About this task:
Report every line of the data where the string "that" appears.

BEGIN The input

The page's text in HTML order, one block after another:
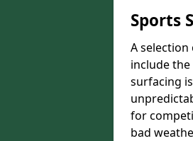
Sports
A
include
surfacing
for
bad
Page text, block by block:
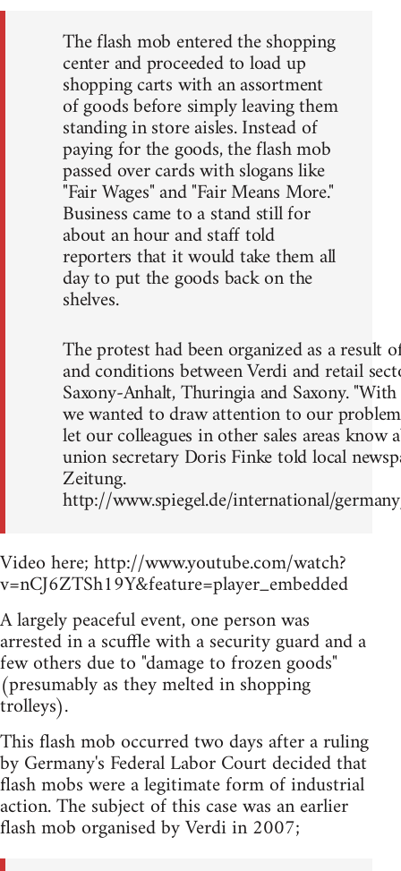
The flash mob entered the shopping
center and proceeded to load up
shopping carts with an assortment
of goods before simply leaving them
standing in store aisles. Instead of
paying for the goods, the flash mob
passed over cards with slogans like
"Fair Wages" and "Fair Means More."
Business came to a stand still for
about an hour and staff told
reporters that it would take them all
day to put the goods back on the
shelves.
The protest had been organized as a result
and conditions between Verdi and retail
Saxony-Anhalt, Thuringia and Saxony.
we wanted to draw attention to our
let our colleagues in other sales areas know
union secretary Doris Finke told local
Zeitung.
http://www.spiegel.de/international/
Video here; http://www.youtube.com/watch?
v=nCJ6ZTSh19Y&feature=player_embedded
A largely peaceful event, one person was
arrested in a scuffle with a security guard and a
few others due to "damage to frozen goods"
(presumably as they melted in shopping
trolleys).
This flash mob occurred two days after a ruling
by Germany's Federal Labor Court decided that
flash mobs were a legitimate form of industrial
action. The subject of this case was an earlier
flash mob organised by Verdi in 2007;
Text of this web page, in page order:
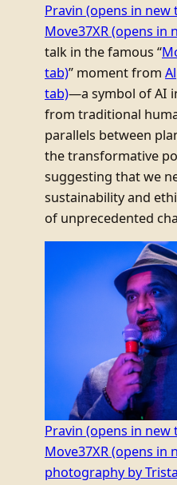
Pravin (opens in new
Move37XR(opens in
talk in the famous “
tab)” moment from
tab)—a symbol of AI
from traditional
parallels between
the transformative
suggesting that we
sustainability and
of unprecedented
Pravin (opens in new
Move37XR(opens in
photography by
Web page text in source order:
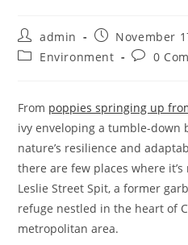
Post
author:
admin
Post
published:
November
PostEnvironment
Post0
From poppies springing up
ivy enveloping a tumble-down
nature’s resilience and
there are few places where
Leslie Street Spit, a former
refuge nestled in the heart of
metropolitan area.
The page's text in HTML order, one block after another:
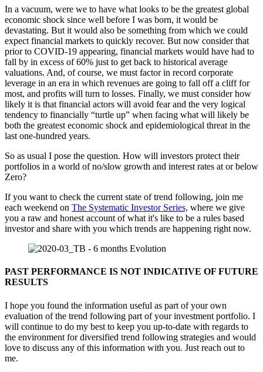
In a vacuum, were we to have what looks to be the greatest global
economic shock since well before I was born, it would be
devastating. But it would also be something from which we could
expect financial markets to quickly recover. But now consider that
prior to COVID-19 appearing, financial markets would have had to
fall by in excess of 60% just to get back to historical average
valuations. And, of course, we must factor in record corporate
leverage in an era in which revenues are going to fall off a cliff for
most, and profits will turn to losses. Finally, we must consider how
likely it is that financial actors will avoid fear and the very logical
tendency to financially “turtle up” when facing what will likely be
both the greatest economic shock and epidemiological threat in the
last one-hundred years.
So as usual I pose the question. How will investors protect their
portfolios in a world of no/slow growth and interest rates at or below
Zero?
If you want to check the current state of trend following, join me
each weekend on The Systematic Investor Series, where we give
you a raw and honest account of what it's like to be a rules based
investor and share with you which trends are happening right now.
PAST PERFORMANCE IS NOT INDICATIVE OF FUTURE
RESULTS
I hope you found the information useful as part of your own
evaluation of the trend following part of your investment portfolio. I
will continue to do my best to keep you up-to-date with regards to
the environment for diversified trend following strategies and would
love to discuss any of this information with you. Just reach out to
me.
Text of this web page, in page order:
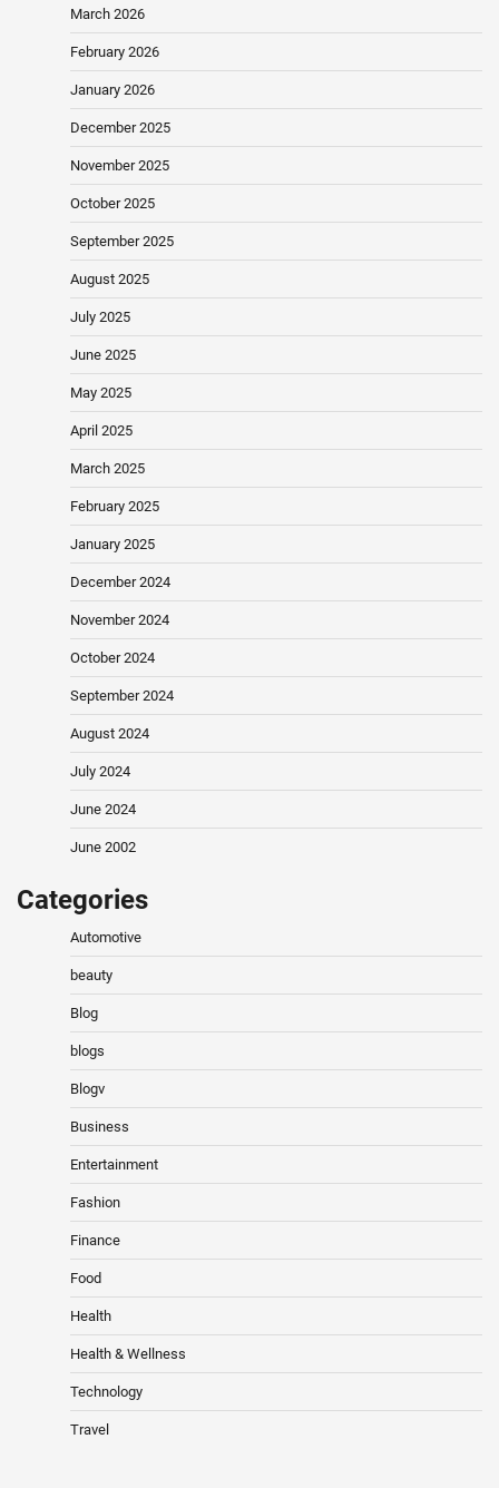
March 2026
February 2026
January 2026
December 2025
November 2025
October 2025
September 2025
August 2025
July 2025
June 2025
May 2025
April 2025
March 2025
February 2025
January 2025
December 2024
November 2024
October 2024
September 2024
August 2024
July 2024
June 2024
June 2002
Categories
Automotive
beauty
Blog
blogs
Blogv
Business
Entertainment
Fashion
Finance
Food
Health
Health & Wellness
Technology
Travel
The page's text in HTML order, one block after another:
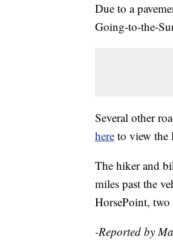
Due to a
Going-to-the-
Several other
here to view the
The hiker and
miles past the
HorsePoint, two
-Reported by
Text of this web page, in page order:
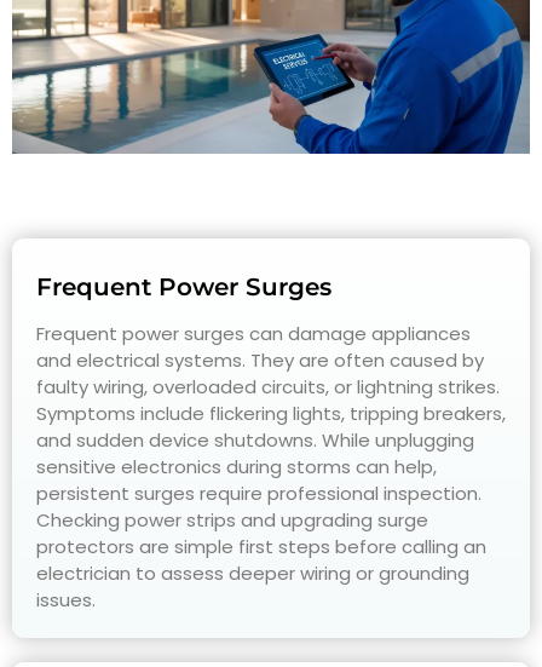
Frequent Power Surges
Frequent power surges can damage appliances
and electrical systems. They are often caused by
faulty wiring, overloaded circuits, or lightning strikes.
Symptoms include flickering lights, tripping breakers,
and sudden device shutdowns. While unplugging
sensitive electronics during storms can help,
persistent surges require professional inspection.
Checking power strips and upgrading surge
protectors are simple first steps before calling an
electrician to assess deeper wiring or grounding
issues.
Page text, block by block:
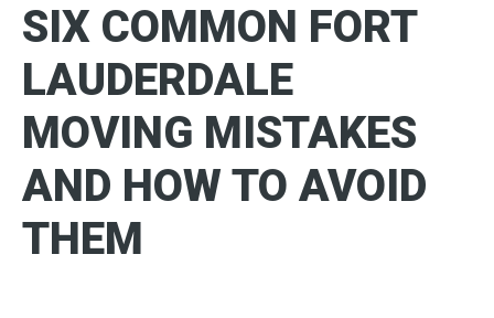
SIX COMMON FORT
LAUDERDALE
MOVING MISTAKES
AND HOW TO AVOID
THEM
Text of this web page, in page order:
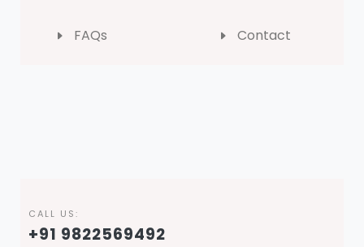
FAQs Contact
CALL US:
+91 9822569492
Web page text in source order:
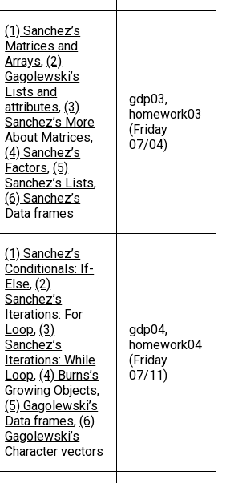
(1) Sanchez’s
Matrices and
Arrays,(2)
Gagolewski’s
Lists and
attributes,(3)
Sanchez’s More
About Matrices,
(4) Sanchez’s
Factors,(5)
Sanchez’s Lists,
(6) Sanchez’s
Data frames
gdp03,
homework03
(Friday
07/04)
(1) Sanchez’s
Conditionals: If-
Else,(2)
Sanchez’s
Iterations: For
Loop,(3)
Sanchez’s
Iterations: While
Loop,(4) Burns’s
Growing Objects,
(5) Gagolewski’s
Data frames,(6)
Gagolewski’s
Character vectors
gdp04,
homework04
(Friday
07/11)
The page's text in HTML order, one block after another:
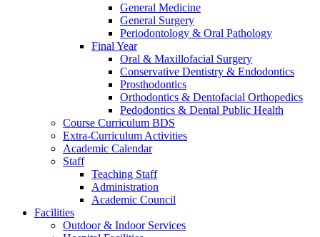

END The input

Completed exercise:
reporters that it would take them all
by Germany's Federal Labor Court decided that
suggesting that we
expect financial markets to quickly recover. But now consider that
likely it is that financial actors will avoid fear and the very logical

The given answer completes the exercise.